Broken spaghetti problem to ACUTE triangles

Question

A piece of spaghetti falls and breaks into three pieces with two break points selected randomly. What is the probability that an ACUTE angled triangle can be formed with the three pieces?

My initial attempt was to find cases of ALL triangles which I managed to conclude has a probability of 1/4. I have also seen a similar problem on this site which yields the same answer so I am happy with the steps up to this point! I would please like some help as to how I should now isolate the cases for acute triangles only?

Thanks!

Edit: Had a look at the link below but I think mine may be slightly different as it deals with the case of a totally random and independent break. Not the case where we break once and choose another of the two to break again.

Answer 1

There are two issues: (a) What is the probability that the segments form a triangle, and (b) What is the probability that they form an acute triangle. I agree that the link provided by @SteveD gives analytic answers to both: (a) $1/4$ and (b) $3\ln(2) - 2 = 0.0794.$ The approach there is mainly in terms of the locations of the two $Unif(0,1)$ points (there called $x$ and $y$).
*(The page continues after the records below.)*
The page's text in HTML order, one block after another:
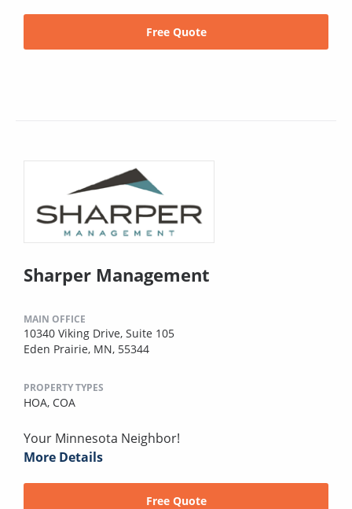
Free Quote
Sharper Management
MAIN OFFICE
10340 Viking Drive, Suite 105
Eden Prairie, MN, 55344
PROPERTY TYPES
HOA, COA
Your Minnesota Neighbor!
More Details
Free Quote
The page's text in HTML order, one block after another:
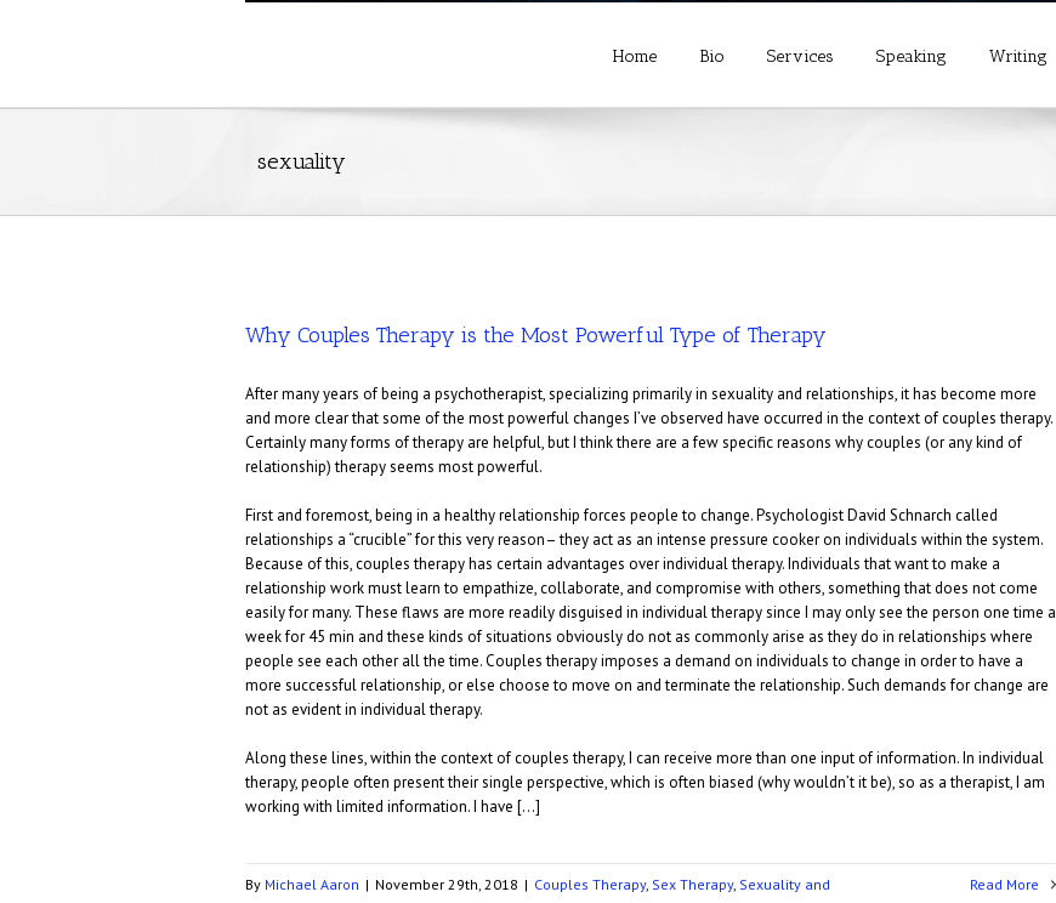
Home Bio Services Speaking Writing
sexuality
Why Couples Therapy is the Most Powerful Type of Therapy
After many years of being a psychotherapist, specializing primarily in sexuality and relationships, it has become more
and more clear that some of the most powerful changes I’ve observed have occurred in the context of couples therapy.
Certainly many forms of therapy are helpful, but I think there are a few specific reasons why couples (or any kind of
relationship) therapy seems most powerful.
First and foremost, being in a healthy relationship forces people to change. Psychologist David Schnarch called
relationships a “crucible” for this very reason– they act as an intense pressure cooker on individuals within the system.
Because of this, couples therapy has certain advantages over individual therapy. Individuals that want to make a
relationship work must learn to empathize, collaborate, and compromise with others, something that does not come
easily for many. These flaws are more readily disguised in individual therapy since I may only see the person one time a
week for 45 min and these kinds of situations obviously do not as commonly arise as they do in relationships where
people see each other all the time. Couples therapy imposes a demand on individuals to change in order to have a
more successful relationship, or else choose to move on and terminate the relationship. Such demands for change are
not as evident in individual therapy.
Along these lines, within the context of couples therapy, I can receive more than one input of information. In individual
therapy, people often present their single perspective, which is often biased (why wouldn’t it be), so as a therapist, I am
working with limited information. I have […]
By Michael Aaron | November 29th, 2018 | Couples Therapy, Sex Therapy, Sexuality and Read More
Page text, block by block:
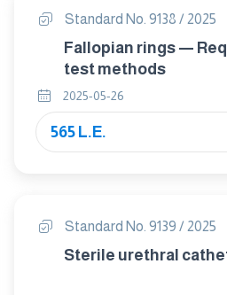
Standard No. 9138 / 2025
Fallopian rings —
test methods
2025-05-26
565 L.E.
Standard No. 9139 / 2025
Sterile urethral
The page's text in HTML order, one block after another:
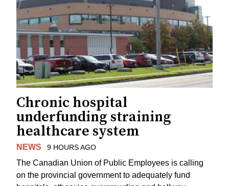
Chronic hospital
underfunding straining
healthcare system
NEWS 9 HOURS AGO
The Canadian Union of Public Employees is calling
on the provincial government to adequately fund
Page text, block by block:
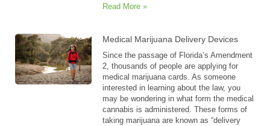
Read More »
Medical Marijuana Delivery Devices
Since the passage of Florida’s Amendment
2, thousands of people are applying for
medical marijuana cards. As someone
interested in learning about the law, you
may be wondering in what form the medical
cannabis is administered. These forms of
taking marijuana are known as “delivery
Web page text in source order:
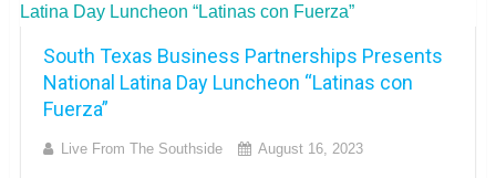
South Texas Business Partnerships Presents
National Latina Day Luncheon “Latinas con
Fuerza”
Live From The Southside August 16, 2023
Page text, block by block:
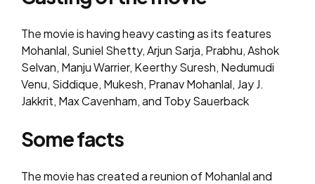
The movie is having heavy casting as its features
Mohanlal, Suniel Shetty, Arjun Sarja, Prabhu, Ashok
Selvan, Manju Warrier, Keerthy Suresh, Nedumudi
Venu, Siddique, Mukesh, Pranav Mohanlal, Jay J.
Jakkrit, Max Cavenham, and Toby Sauerback
Some facts
The movie has created a reunion of Mohanlal and

The following simulation in R statistical software focuses primarily on the lengths of the three pieces formed. As a result of sorting, the 3-vector len contains these segments in increasing order of length for each broken piece of spaghetti.

For a million broken pieces, logical m-vectors tri and acu contain TRUE or FALSE according as the pieces do or don't form a triangle, and whether or not the triangle is acute, respectively. The mean of a logical vector it the proportion of its TRUEs. A million iterations provides two or three place accuracy.

m = 10^6;  tri = acu = logical(m)
for(i in 1:m) {
   u = sort(runif(2)); len = sort(diff(c(0, u, 1)))
   tri[i] = tr = (len[1] + len[2] > len[3])            # triangle ineqality
   acu[i] = tr & (len[1]^2 + len[2]^2 > len[3]^2)  }   # Pythagorean test
mean(tri);  mean(acu)
## 0.249466  # aprx P(Triangle) = 1/4.
## 0.079316  # aprx P(Acute Triangle) = 0.0794